Concrete example: a charter that states that any project greater than 50,000 euros is the subject of a mixed IT/business framework workshop two days before launch.

Experiment and then anchor in the long term

Is the charter formalized? Perfect. Now it needs to be tested in the field. Pick a strategic but time-bound pilot project : 3 to 6 months maximum, strong business impact, dedicated team.

This pilot project must rigorously apply all defined principles : co-design workshops, mixed IT/business team, business product owner, short sprints, shared governance.

Celebrate and communicate on this success then Anchor the collaboration in the long term by institutionalizing it. Create recurring rituals: mixed monthly IT/business digital COMEXs, quarterly reviews of the quality of collaboration.

Finally:

  • Train your teams at collaborative methods : design thinking, workshop facilitation, product management;
  • Integrate the quality of collaboration in individual goals ;
  • Maintain a Watch out for emerging irritants to deal with them quickly.
Collaborative IT/business roadmap

In short, the real question is no longer “how do I digitally transform my business?” but “how to create the conditions for IT and business to transform together, in a dynamic of co-construction rather than opposition?” It is this change in posture that unleashes innovation and accelerates your projects in concrete terms.

Is your CIO/business relationship generating value or friction? Contact Askware and discover how to transform this relationship into a real driver of transformation.

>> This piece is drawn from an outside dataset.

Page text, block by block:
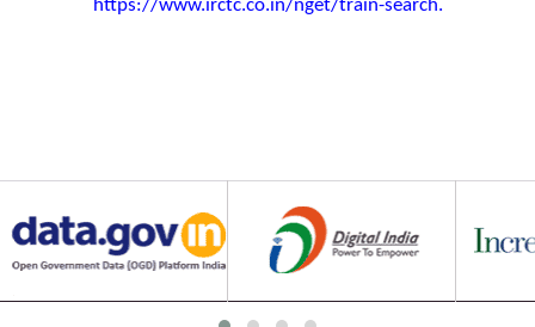
https://www.irctc.co.in/nget/train-search.
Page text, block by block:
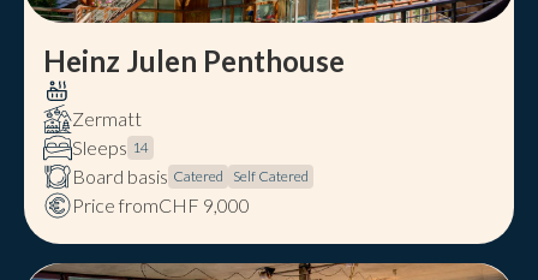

Key points on DSI-Business collaboration

How to improve the relationship between CIO and business departments?

Start small but start fast. Organize a half-day workshop where CIO and business management map a critical process together and identify the three main irritants. Then set one within four weeks. This first tangible success is worth more than six months of theoretical meetings on “improving communication”. Trust is built on concrete evidence, not on PowerPoints. Once this quick win is in your pocket, you can gradually extend the approach to other areas.

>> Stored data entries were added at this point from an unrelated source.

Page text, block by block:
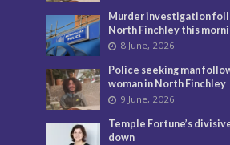
Murder investigation
North Finchley this
8 June, 2026
Police seeking man
woman in North Finchley
9 June, 2026
Temple Fortune’s
down
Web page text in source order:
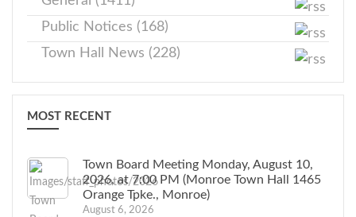
Public Notices (168)
Town Hall News (228)
MOST RECENT
Town Board Meeting Monday, August 10,
2026, at 7:00 PM (Monroe Town Hall 1465
Orange Tpke., Monroe)
August 6, 2026
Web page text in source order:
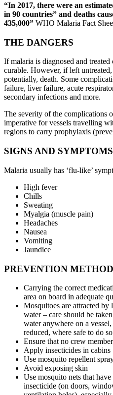
“In 2017, there were an
in 90 countries” and deaths
435,000” WHO Malaria Fact
THE DANGERS
If malaria is diagnosed and
curable. However, if left
potentially, death. Some
failure, liver failure, acute
secondary infections and more.
The severity of the complications
imperative for vessels travelling
regions to carry prophylaxis
SIGNS AND SYMPTOMS
Malaria usually has ‘flu-like’
High fever
Chills
Sweating
Myalgia (muscle pain)
Headaches
Nausea
Vomiting
Jaundice
PREVENTION
Carrying the correct
area on board in adequate
Mosquitoes are attracted by
water – care should be
water anywhere on a
reduced, where safe to do so
Ensure that no crew
Apply insecticides in cabins
Use mosquito repellent
Avoid exposing skin
Use mosquito nets that
insecticide (on doors,

What is the role of the CIO in digital transformation?

The modern CIO is no longer just a guarantor of technical stability, he is an architect of transformation who translates business ambitions into technological reality. His real role? Orchestrate the encounter between business opportunities and technical possibilities, while guaranteeing security, performance and compliance. He must spend as much time in business departments as with his IT teams, speak business language as fluently as technical language, and measure his success in terms of business impact rather than purely IT KPIs.

CIOs and business managers: how can we better collaborate to accelerate transformation?

Don't fight Shadow IT head-on, understand what it reveals: legitimate dissatisfaction with IT processes perceived as too slow or rigid. The real solution? Offer a faster and just as easy alternative to uncontrolled SaaS tools. Power Platform plays exactly this role: your businesses can create their own applications and automations quickly, but within a framework governed by the IT department that guarantees security and compliance. You channel the energy of innovation instead of stifling it.